# weight of engines



## NTCGRR (Jan 2, 2008)

Boy was I WRONG on this one.!!!! 
Some how I had gotten in my brain that each Aristo weight was 3 #s.. They are 1 pd or the dash 9 are 2. 

thus every time I stated, I was wrong. 
I took my wifes scales out and weighted the Big Boy finally. 
45pds loco, tender 18 
d-9 15 
mac 13 
45s 15 
E 12


----------



## markoles (Jan 2, 2008)

Marty, 

You didn't tell her that you needed "Her Scale" to weigh the Big Boy, did you?! I was wondering why we were hitting so much turbulence flying to Phoenix last week. 

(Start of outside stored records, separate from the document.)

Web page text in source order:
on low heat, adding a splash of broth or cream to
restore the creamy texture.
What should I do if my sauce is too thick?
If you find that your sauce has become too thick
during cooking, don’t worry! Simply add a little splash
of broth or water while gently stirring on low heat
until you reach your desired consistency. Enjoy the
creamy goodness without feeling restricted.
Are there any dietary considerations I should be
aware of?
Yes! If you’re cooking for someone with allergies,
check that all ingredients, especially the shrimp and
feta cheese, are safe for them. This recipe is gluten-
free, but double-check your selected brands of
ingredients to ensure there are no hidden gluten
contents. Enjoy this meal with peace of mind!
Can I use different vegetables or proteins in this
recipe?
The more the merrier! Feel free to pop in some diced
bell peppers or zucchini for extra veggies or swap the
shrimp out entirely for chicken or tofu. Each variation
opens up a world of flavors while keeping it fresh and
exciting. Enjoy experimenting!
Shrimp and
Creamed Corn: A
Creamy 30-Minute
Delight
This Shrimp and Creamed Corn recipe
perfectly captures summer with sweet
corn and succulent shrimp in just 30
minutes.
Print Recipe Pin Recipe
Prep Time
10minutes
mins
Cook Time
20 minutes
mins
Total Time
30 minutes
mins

Didn't you know how heavy that big boy was before you built a plastic bridge for it?! 

Mark


----------



## NTCGRR (Jan 2, 2008)

The BB I had to bring the house scales out. I was told so many different ones that I thought I'd find out for sure.


----------



## Mike Reilley (Jan 2, 2008)

OK...you probably UNDERweighed em all AGAIN....didn't you say your were using the wife's scale? I thought it was a known fact that all women's scales read light...


----------



## pimanjc (Jan 2, 2008)

Shhhhhhh, Mikey... 
You'd better watch out! I've met Carrie. She is a gracious hostess and a wonderful person. but..... I've never met a woman [including my very slender wife] that liked having her weight questioned.... 

JimC.


----------



## Mike Reilley (Jan 2, 2008)

Wait wait wait wait.....I was talking in general...NOT about specific ladies. I meant what I said about it's a KNOWN FACT that ladies scales real light.....KNOWN FACT. 

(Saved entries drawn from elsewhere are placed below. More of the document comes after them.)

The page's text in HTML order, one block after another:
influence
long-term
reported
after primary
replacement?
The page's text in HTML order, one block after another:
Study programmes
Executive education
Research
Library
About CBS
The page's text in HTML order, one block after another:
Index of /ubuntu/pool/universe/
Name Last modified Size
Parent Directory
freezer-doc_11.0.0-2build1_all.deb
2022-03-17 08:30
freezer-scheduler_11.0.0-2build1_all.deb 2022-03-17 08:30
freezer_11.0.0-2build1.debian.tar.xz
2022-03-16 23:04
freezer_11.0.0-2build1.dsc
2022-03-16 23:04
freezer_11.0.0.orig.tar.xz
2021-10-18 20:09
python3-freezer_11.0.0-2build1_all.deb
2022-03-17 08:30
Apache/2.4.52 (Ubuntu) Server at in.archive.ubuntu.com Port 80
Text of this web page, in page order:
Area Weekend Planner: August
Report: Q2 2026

Now....doncha go getting me in trouble with ANY SPECIFIC female. We all know we love em....and they weigh what they tell us. Done. I believe.


----------



## Ltotis (Jan 3, 2008)

Mark, 
Are you questioning Marty about his "Big Boy"? Sounds like a personal issue to me and not up for public discussion! Maybe a Hooter's discussion.  
LAO


----------



## Tom Daly (Jan 3, 2008)

Hey Larry, 

If it's a Hooters discussion, maybe I'll "weigh in" on that one. 

Tom


----------